Aliphoura’s glittering stare darted from me to Rowen. “There will always be something for the taking, always a means of keeping what’s mine. You know my father treated you more like his own blood than he ever did me. A son was all he ever dreamed of, and you filled the role perfectly. How could I ever compete with that?”
“It was never a competition. That you couldn’t see that, proves you don’t deserve his legacy.”
“A weakened legacy in need of rebuilding, but never mind all that,” she said, intimately tracing her fingers along Rowen’s heaving chest, stroking his exposed skin. “Did you ever wonder why you could never utter my name? Or find your way home? Did you ever question why you always felt me near? Always sensed me over your shoulder, listening?” she asked, plucking the stone medallion out from his shirt. “I hated having to curse you with your mother’s necklace. I really did, but I knew you were too sentimental to ever remove it.”
Rowen’s eyes widened in horror.
“I may have eyes and ears everywhere, but none more helpful than the oculus around your neck. Your last treasured possession. I cursed it long ago to keep an eye on you. And I did warn you, darling. If I can’t have you, no one can. You used to fight for me the way you fight for her, which leads me to believe she must be very valuable. I think I should like to keep the little star for myself.

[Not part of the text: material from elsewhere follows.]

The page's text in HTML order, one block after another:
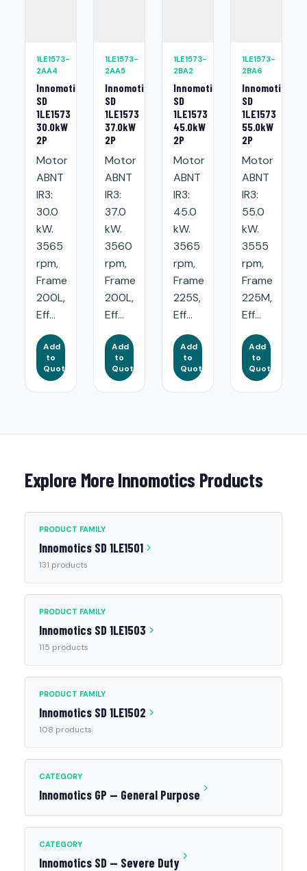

Perhaps as my chained pet?” She laughed airily, enjoying each and every moment as this nightmare unfolded to her whims.
“No,” I barely breathed, finally seeing the trap she’d so carefully woven around us all—the moment she’d been waiting for.
“Let her go,” Rowen said breathlessly, his broad chest jackhammering beneath his rising chin. “Take me and let her go.”
38
An eternity seemed to pass before Aliphoura smiled a grin so wickedly beautiful it could bring empires to their knees. “I heard whisperings the Synodic Son had returned. Naturally, my curiosity got the better of me, and my search to find him began. Imagine to my surprise when I learned she was a woman and that you were the one to find her. I’m not sure I get the fuss, though she did manage to survive Caeryn longer than most.” Her voice was unhurried and relaxed as she held our fates within the palm of her hands. “However, if you continue to do as I say, she will remain unharmed. If anything happens to me, she dies. Do I have your compliance?”
Rowen seethed from every pore but agreed with the slightest tick of his jaw, and Aliphoura motioned for her guards to stand down. They roughly released Rowen from their grasp, and he staggered as he fought for his footing.
Aliphoura took another stride towards him, her shadow guards moving with her in lockstep. She pressed her slender body against his, not taking her eyes off me as she did so. She wanted to watch me as she took what I would never have.
“Prove to me in a token of goodwill why I should agree to such a trade,” she said gently, tilting her delicately long neck back to look at him.
Rowen’s entire body stiffened, but he didn’t resist or push away in the slightest as Fou brought her perfect blood red lips to his unresponsive mouth.